Ceza yargılaması süreci, genel olarak iki ana evreden oluşur: soruşturma ve kovuşturma.
Soruşturma evresi, suç şüphesinin ortaya çıktığı andan itibaren, kamu davasının açılmasına
(iddianamenin kabulüne) kadar geçen süreci kapsar. Bu evre, ceza muhakemesi sisteminin en
önemli safhalarından biridir çünkü şüphelinin suçla ilişkisinin olup olmadığının araştırıldığı ilk
aşamadır. Bu evrede yürütülen işlemler, ileride açılacak davanın temelini oluşturur.
Soruşturma evresinin temel amacı, suçun işlenip işlenmediğini tespit etmek, failin kim
olduğunu belirlemek ve yeterli şüphe oluşursa kamu davasını açmak için gerekli delilleri
toplamaktır.
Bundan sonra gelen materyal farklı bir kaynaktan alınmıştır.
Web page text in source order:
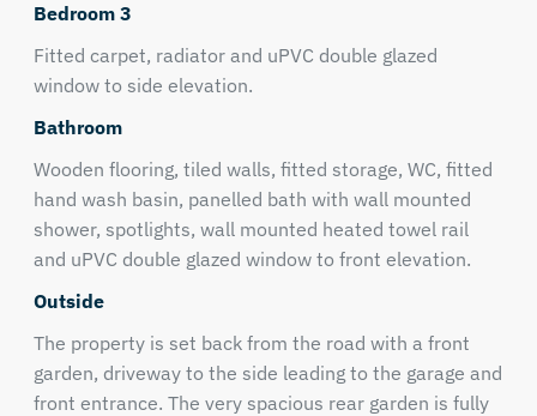
Bedroom 3
Fitted carpet, radiator and uPVC double glazed
window to side elevation.
Bathroom
Wooden flooring, tiled walls, fitted storage, WC, fitted
hand wash basin, panelled bath with wall mounted
shower, spotlights, wall mounted heated towel rail
and uPVC double glazed window to front elevation.
Outside
The property is set back from the road with a front
garden, driveway to the side leading to the garage and
front entrance. The very spacious rear garden is fully
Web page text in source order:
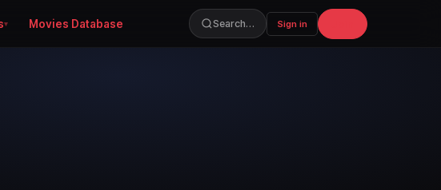
Movies Database Search… Sign in
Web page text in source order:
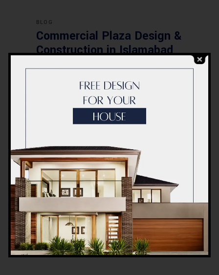
BLOG
Commercial Plaza Design &
Construction in Islamabad
2026 – Updated Rates &
Smart Designs
Post a Comment
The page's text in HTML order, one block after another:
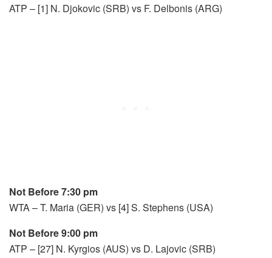
ATP – [1] N. Djokovic (SRB) vs F. Delbonis (ARG)
Not Before 7:30 pm
WTA – T. Maria (GER) vs [4] S. Stephens (USA)
Not Before 9:00 pm
ATP – [27] N. Kyrgios (AUS) vs D. Lajovic (SRB)
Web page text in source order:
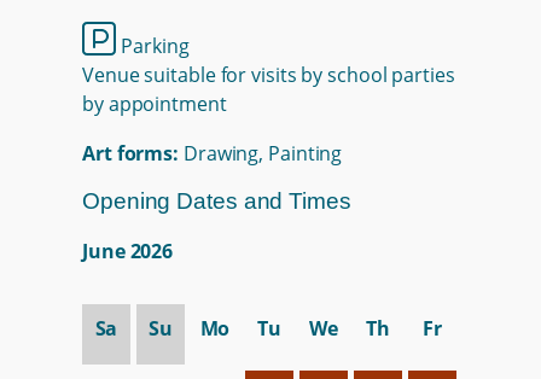
Parking
Venue suitable for visits by school parties
by appointment
Art forms: Drawing, Painting
Opening Dates and Times
June 2026
Sa Su Mo Tu We Th Fr
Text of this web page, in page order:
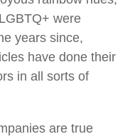
were
years since,
have done their
in all sorts of
are true
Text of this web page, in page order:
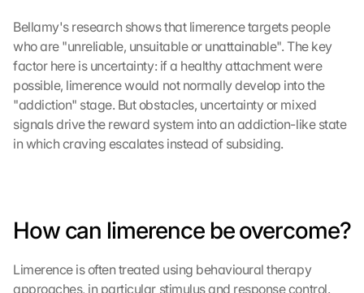
Bellamy's research shows that limerence targets people
who are "unreliable, unsuitable or unattainable". The key
factor here is uncertainty: if a healthy attachment were
possible, limerence would not normally develop into the
"addiction" stage. But obstacles, uncertainty or mixed
signals drive the reward system into an addiction-like state
in which craving escalates instead of subsiding.
How can limerence be overcome?
Limerence is often treated using behavioural therapy
approaches, in particular stimulus and response control.
G
o
o
g
l
e
B
y
l
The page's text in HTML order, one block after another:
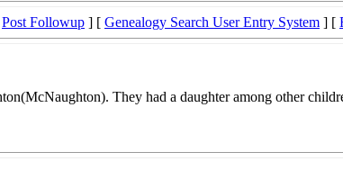
Post Followup ] [ Genealogy Search User Entry System ] [
They had a daughter among other
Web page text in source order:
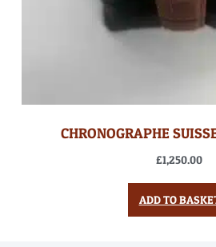
CHRONOGRAPHE
£1,250.00
ADD TO
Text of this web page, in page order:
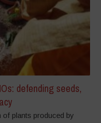
defending seeds,
of plants produced by
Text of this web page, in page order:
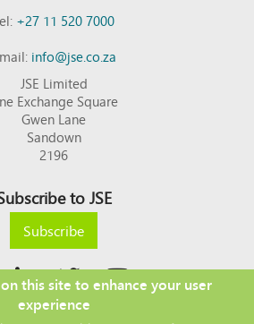
+27 11 520 7000
info@jse.co.za
JSE Limited
Exchange Square
Gwen Lane
Sandown
2196
to JSE
Subscribe
this site to enhance your user
experience
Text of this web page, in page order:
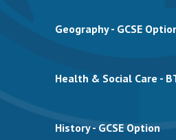
Geography - GCSE
Health & Social Care -
History - GCSE Option
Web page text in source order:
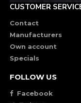
CUSTOMER
Contact
Manufacturers
Own account
Specials
FOLLOW US
Facebook
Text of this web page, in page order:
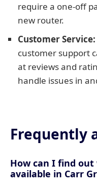
require a one-off
new router.
Customer Service:
customer support
at reviews and
handle issues in
Frequently
How can I find
available in Carr
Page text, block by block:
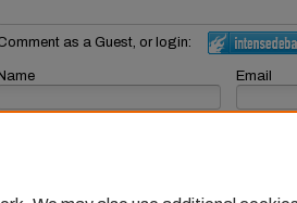
as a Guest, or login:
Email
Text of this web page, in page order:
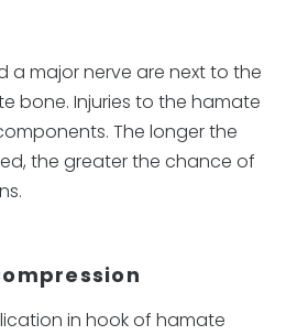
a major nerve are next to the
bone. Injuries to the hamate
The longer the
the greater the chance of
in hook of hamate
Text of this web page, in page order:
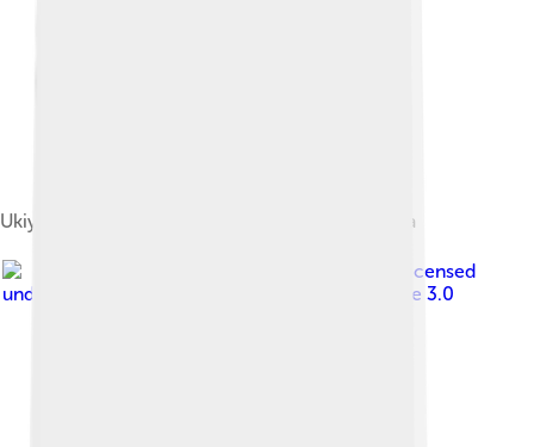
Ukiyo-e of Oda Nobunaga by Kuniyoshi Utagawa
, licensed
under
Creative Commons Attribution-Share Alike 3.0
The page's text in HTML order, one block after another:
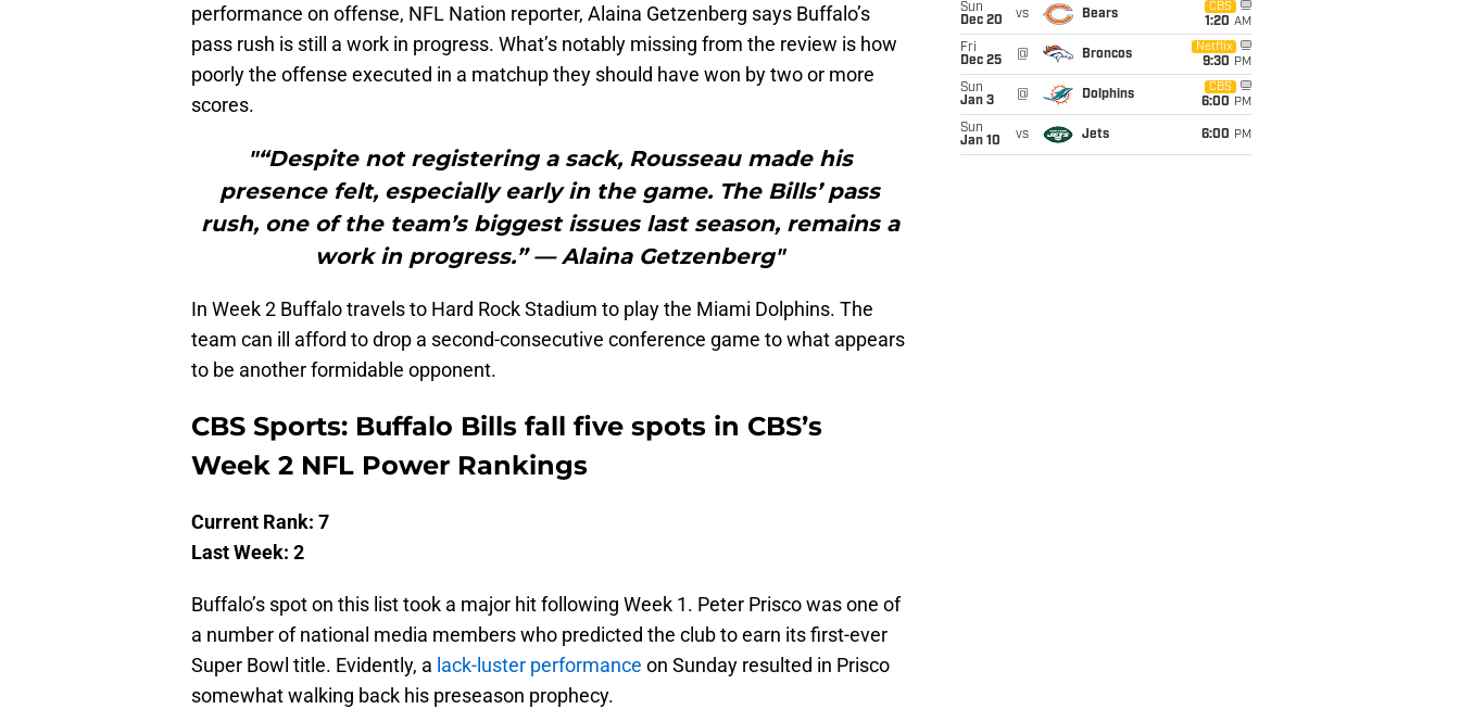
performance on offense, NFL Nation reporter, Alaina Getzenberg says Buffalo’s
pass rush is still a work in progress. What’s notably missing from the review is how
poorly the offense executed in a matchup they should have won by two or more
scores.
"“Despite not registering a sack, Rousseau made his
presence felt, especially early in the game. The Bills’ pass
rush, one of the team’s biggest issues last season, remains a
work in progress.” — Alaina Getzenberg"
In Week 2 Buffalo travels to Hard Rock Stadium to play the Miami Dolphins. The
team can ill afford to drop a second-consecutive conference game to what appears
to be another formidable opponent.
CBS Sports: Buffalo Bills fall five spots in CBS’s
Week 2 NFL Power Rankings
Current Rank: 7
Last Week: 2
Buffalo’s spot on this list took a major hit following Week 1. Peter Prisco was one of
a number of national media members who predicted the club to earn its first-ever
Super Bowl title. Evidently, a lack-luster performance on Sunday resulted in Prisco
somewhat walking back his preseason prophecy.
Sun
Dec 20
vs Bears
CBS
1:20 AM
Fri
Dec 25
@ Broncos
Netflix
9:30 PM
Sun
Jan 3
@ Dolphins
CBS
6:00 PM
Sun
Jan 10
vs Jets 6:00 PM
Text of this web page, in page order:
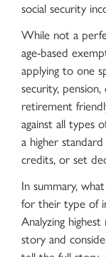
social security
While not a
age-based
applying to one
security,
retirement
against all types
a higher
credits, or set
In summary,
for their type of
Analyzing
story and
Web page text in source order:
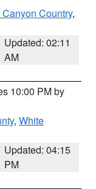
Country,
Updated: 02:11
AM
10:00 PM by
, White
Updated: 04:15
PM
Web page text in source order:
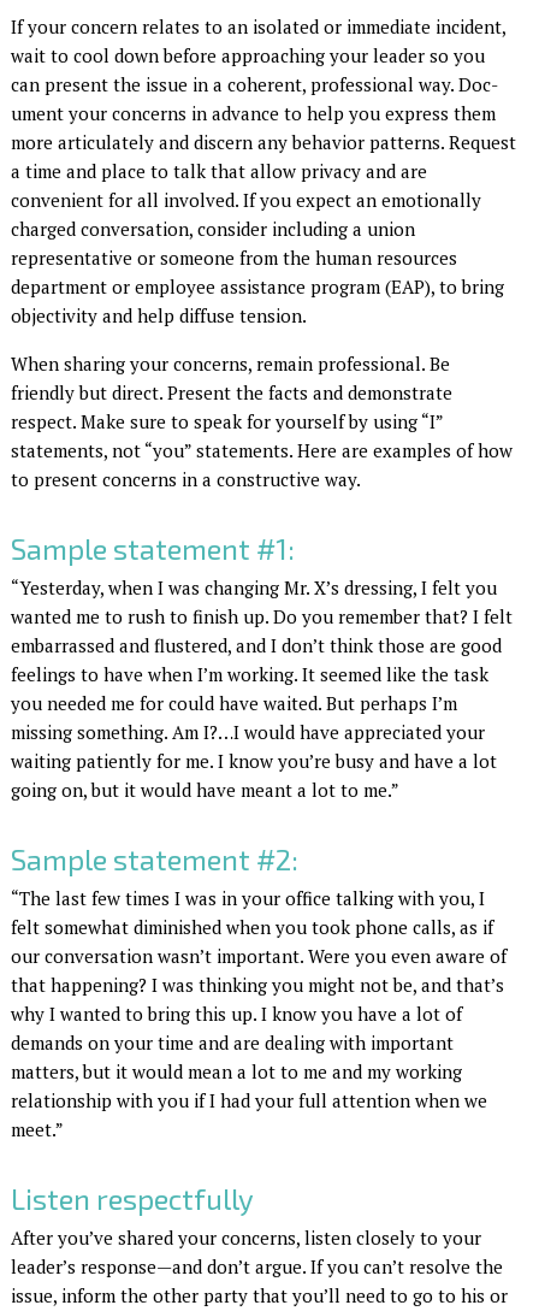
If your concern relates to an isolated or immediate incident,
wait to cool down before approaching your leader so you
can present the issue in a coherent, professional way. Doc­
ument your concerns in advance to help you express them
more articulately and discern any behavior patterns. Request
a time and place to talk that allow privacy and are
convenient for all involved. If you expect an emotionally
charged conversation, consider including a union
representative or someone from the human resources
department or employee assistance program (EAP), to bring
objectivity and help diffuse tension.
When sharing your concerns, remain professional. Be
friendly but direct. Present the facts and demonstrate
respect. Make sure to speak for yourself by using “I”
statements, not “you” statements. Here are examples of how
to present concerns in a constructive way.
Sample statement #1:
“Yesterday, when I was changing Mr. X’s dressing, I felt you
wanted me to rush to finish up. Do you remember that? I felt
embarrassed and flustered, and I don’t think those are good
feelings to have when I’m working. It seemed like the task
you needed me for could have waited. But perhaps I’m
missing something. Am I?…I would have appreciated your
waiting patiently for me. I know you’re busy and have a lot
going on, but it would have meant a lot to me.”
Sample statement #2:
“The last few times I was in your office talking with you, I
felt somewhat diminished when you took phone calls, as if
our conversation wasn’t important. Were you even aware of
that happening? I was thinking you might not be, and that’s
why I wanted to bring this up. I know you have a lot of
demands on your time and are dealing with important
matters, but it would mean a lot to me and my working
relationship with you if I had your full attention when we
meet.”
Listen respectfully
After you’ve shared your concerns, listen closely to your
leader’s response—and don’t argue. If you can’t resolve the
issue, inform the other party that you’ll need to go to his or
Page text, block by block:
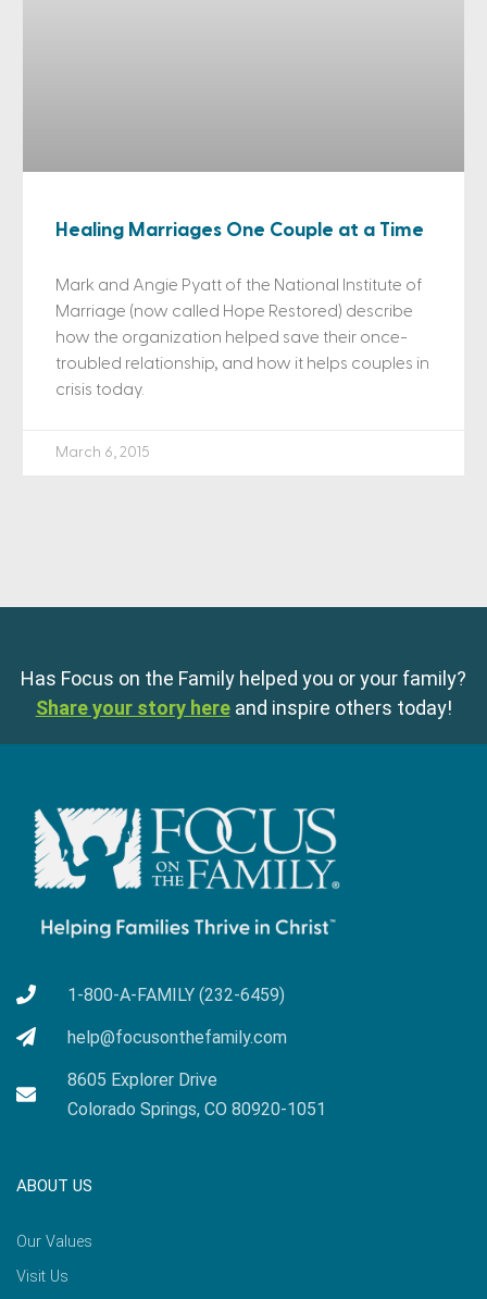
Healing Marriages One Couple at a Time
Mark and Angie Pyatt of the National Institute of
Marriage (now called Hope Restored) describe
how the organization helped save their once-
troubled relationship, and how it helps couples in
crisis today.
March 6, 2015
Has Focus on the Family helped you or your family?
Share your story here and inspire others today!
1-800-A-FAMILY (232-6459)
help@focusonthefamily.com
8605 Explorer Drive
Colorado Springs, CO 80920-1051
ABOUT US
Our Values
Visit Us
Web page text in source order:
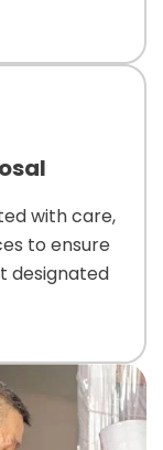
with care,
to ensure
designated
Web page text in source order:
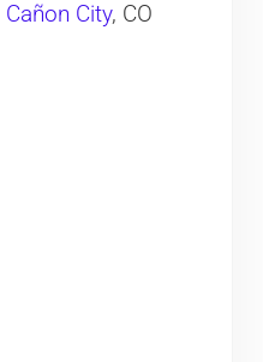
Cañon City, CO
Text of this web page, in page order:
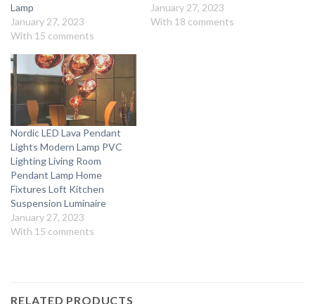
Lamp
January 27, 2023
With 15 comments
January 27, 2023
With 18 comments
Nordic LED Lava Pendant
Lights Modern Lamp PVC
Lighting Living Room
Pendant Lamp Home
Fixtures Loft Kitchen
Suspension Luminaire
January 27, 2023
With 15 comments
RELATED PRODUCTS
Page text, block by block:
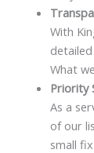
With
What
Priority
As a
of our
small
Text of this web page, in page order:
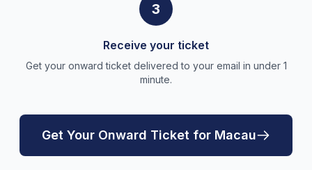
3
Receive your ticket
Get your onward ticket delivered to your email in under 1
minute.
Get Your Onward Ticket for Macau
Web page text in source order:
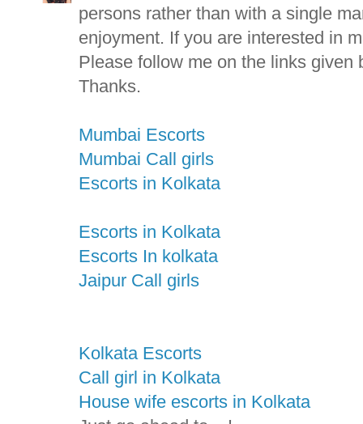
persons rather than with a single
enjoyment. If you are interested in
Please follow me on the links given
Thanks.
Mumbai Escorts
Mumbai Call girls
Escorts in Kolkata
Escorts in Kolkata
Escorts In kolkata
Jaipur Call girls
Kolkata Escorts
Call girl in Kolkata
House wife escorts in Kolkata
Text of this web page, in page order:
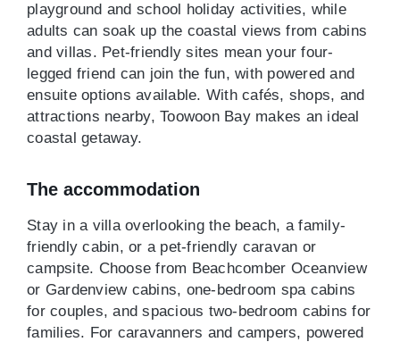
playground and school holiday activities, while
adults can soak up the coastal views from cabins
and villas. Pet-friendly sites mean your four-
legged friend can join the fun, with powered and
ensuite options available. With cafés, shops, and
attractions nearby, Toowoon Bay makes an ideal
coastal getaway.
The accommodation
Stay in a villa overlooking the beach, a family-
friendly cabin, or a pet-friendly caravan or
campsite. Choose from Beachcomber Oceanview
or Gardenview cabins, one-bedroom spa cabins
for couples, and spacious two-bedroom cabins for
families. For caravanners and campers, powered
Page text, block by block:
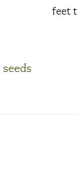
feet
seeds
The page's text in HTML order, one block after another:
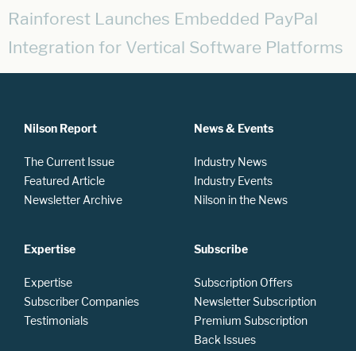
Rainforest Launches Embedded PayPal
Integration for Vertical Software Platforms
Nilson Report
The Current Issue
Featured Article
Newsletter Archive
Expertise
Expertise
Subscriber Companies
Testimonials
News & Events
Industry News
Industry Events
Nilson in the News
Subscribe
Subscription Offers
Newsletter Subscription
Premium Subscription
Back Issues
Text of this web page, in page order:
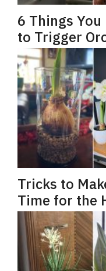
6 Things
to Trigger
Tricks to
Time for the
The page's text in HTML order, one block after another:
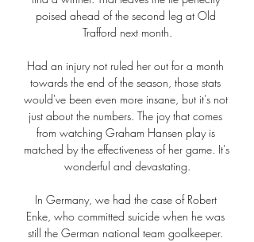
poised ahead of the second leg at Old
Trafford next month.
Had an injury not ruled her out for a month
towards the end of the season, those stats
would've been even more insane, but it's not
just about the numbers. The joy that comes
from watching Graham Hansen play is
matched by the effectiveness of her game. It's
wonderful and devastating.
In Germany, we had the case of Robert
Enke, who committed suicide when he was
still the German national team goalkeeper.
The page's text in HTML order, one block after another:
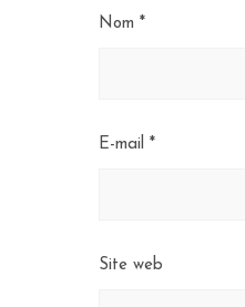
Nom *
E-mail *
Site web

Bu süreçte hem şüphelinin hakları gözetilir, hem de suç mağdurlarının etkin bir
şekilde korunması hedeflenir.
Soruşturma evresinde yürütülen başlıca işlemler; Suç duyurusunun alınması, Delil toplama
(tanık ifadeleri, kamera kayıtları, dijital materyaller vs.), Şüpheli ifadesi alınması, Arama, el
koyma, gözaltı ve tutuklama gibi koruma tedbirleri, Bilirkişi raporları ve adli tıp incelemeleri,
Kolluk tarafından yürütülen ön araştırmalar gibi işlemlerdir.
Soruşturma aşamasında Cumhuriyet Savcısı soruşturma evresinin en önemli yetkili kişisidir.
Savcı, re’sen ya da ihbar/şikâyet üzerine harekete geçer. Kolluğun yaptığı işlemleri denetler,
yönlendirir ve bizzat bazı işlemleri yürütür. Delil toplar, ifade alır ve dava açılıp açılmayacağına
karar verir.
Kolluk Kuvvetleri (Polis, Jandarma) ise Cumhuriyet savcısının talimatıyla ya da bazı
durumlarda re’sen hareket ederek olay yeri incelemesi yapar, tanık ve şüpheli ifadelerini alır,
delil toplar. Ancak savcının denetimi altındadır.
Soruşturmanın en önemli safhalarından biri delil toplama sürecidir. Delillerin hukuka uygun
şekilde elde edilmesi gerekir. Hukuka aykırı yollarla elde edilen deliller "hukuka aykırı delil"
sayılarak yargılamada kullanılamaz.
Şüpheli ifadesi alınırken, kişiye susma hakkı, avukat bulundurma hakkı, isnat edilen suçun ne
olduğu gibi bilgiler eksiksiz bildirilmelidir. Müdafiinin hazır bulunması özellikle ağır suçlarda
zorunludur.
Soruşturma sonunda Cumhuriyet savcısı, eğer "yeterli şüphe" oluştuğunu düşünürse iddianame
düzenler. Bu iddianame sulh ceza hakimi değil, asliye ceza ya da ağır ceza mahkemesi
tarafından değerlendirilir. Mahkeme iddianameyi kabul ederse kovuşturma evresi başlar.
Yeterli şüphe oluşmazsa, savcı "kovuşturmaya yer olmadığına dair karar" verir (KYOK). Bu
karara itiraz mümkündür.
Ceza dosyalarında soruşturma evresi, yalnızca bir hazırlık süreci değil, adaletin tecellisi
açısından kritik bir aşamadır. Bu evrede yapılan usul hataları, tüm yargılama sürecini
etkileyebilir. Bu nedenle hem savcılık makamı hem de kolluk kuvvetleri, soruşturmayı
yürütürken hukuk devleti ilkeleri çerçevesinde hareket etmek zorundadır. Aynı şekilde, şüpheli
ve mağdur haklarının korunması da bu evrenin temel unsurlarındandır.